Reduction within one work item

Hi,

how would the more experienced devs work out that problem:

I want to calculate a financial math problem called "Ichimoku" on GPU.

The actual problem can be shortened down to:

- you have a price series array - lets say an array of 10.000 doubles - 0 to 9.9999

Calculating Ichimoku involves basically the following task 2-3 times with different widths and a few minor challenges. All major calculations are independent from the previous / next one so the outer loop is perfectly parallel. The inner loop is a min/max reduction of the _X_ previous values:

perfect parallel outer loop:

- do the inner loop (kernel) for each array value independent from the prev / next value

inner loop:

(int) argument _X_ = 26

calculating the result of array index _I_ for width _X_:

- find the low of index _I_ to index (_I_ - _X_) = _LOW_

- find the high of index _I_ to index (_I_ - _X_) = _HIGH_

- result for _I_ = (_LOW_ + _HIGH_) / 2.0

so for _X_ = 26 and array_index = 100

- find the low of array[100] to array[100-26-1] (inclusive)

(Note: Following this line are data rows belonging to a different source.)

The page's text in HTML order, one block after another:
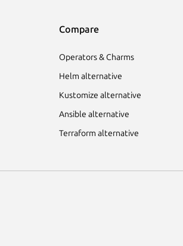
Compare
Operators & Charms
Helm alternative
Kustomize alternative
Ansible alternative
Terraform alternative
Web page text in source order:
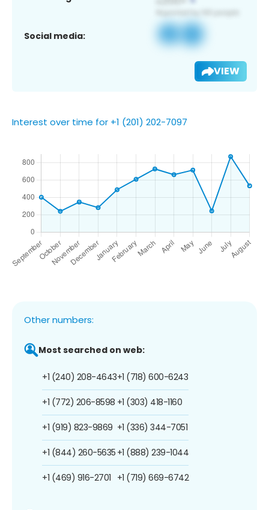
Social media:
VIEW
Interest over time for +1 (201) 202-7097
Other numbers:
Most searched on web:
+1 (240) 208-4643
+1 (772) 206-8598
+1 (919) 823-9869
+1 (844) 260-5635
+1 (469) 916-2701
+1 (718) 600-6243
+1 (303) 418-1160
+1 (336) 344-7051
+1 (888) 239-1044
+1 (719) 669-6742
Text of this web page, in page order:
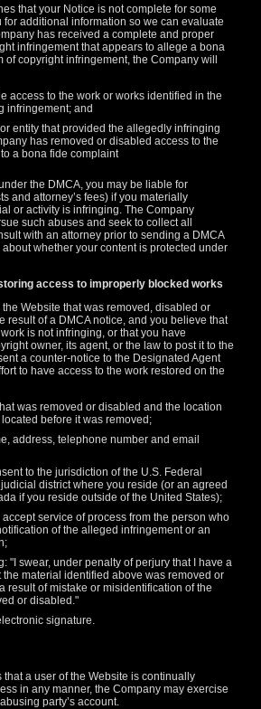
that your Notice is not complete for some
for additional information so we can evaluate
has received a complete and proper
infringement that appears to allege a bona
copyright infringement, the Company will
access to the work or works identified in the
infringement; and
entity that provided the allegedly infringing
has removed or disabled access to the
a bona fide complaint
the DMCA, you may be liable for
and attorney’s fees) if you materially
or activity is infringing. The Company
such abuses and seek to collect all
with an attorney prior to sending a DMCA
whether your content is protected under
access to improperly blocked works
the Website that was removed, disabled or
result of a DMCA notice, and you believe that
is not infringing, or that you have
owner, its agent, or the law to post it to the
a counter-notice to the Designated Agent
to have access to the work restored on the
was removed or disabled and the location
before it was removed;
address, telephone number and email
to the jurisdiction of the U.S. Federal
district where you reside (or an agreed
if you reside outside of the United States);
service of process from the person who
of the alleged infringement or an
"I swear, under penalty of perjury that I have a
material identified above was removed or
result of mistake or misidentification of the
or disabled."
signature.
that a user of the Website is continually
in any manner, the Company may exercise
party’s account.
F
R
E
E
C
R
E
DI
T
S

- find the high of array[100] to array[100-26-1]

- global result[100]= (low+high)/2.0

- of course only calculate for index values > _X_ argument values

I could simply write a kernel which gets invoked with the array length and does a sequential calculation of the high/low in the kernel. I would gain over traditional cpu implementation because i can call that kernel for every array value perfectly in parallel but the inner loop main work load would still be sequential.

How could i do a min/max reducation within the kernel? Call array_size * _X_ work items and keep track which work items are supposed to do a min/max local mem reduction at a certain stage and nothing on the later stage?

Help is very much appreciated.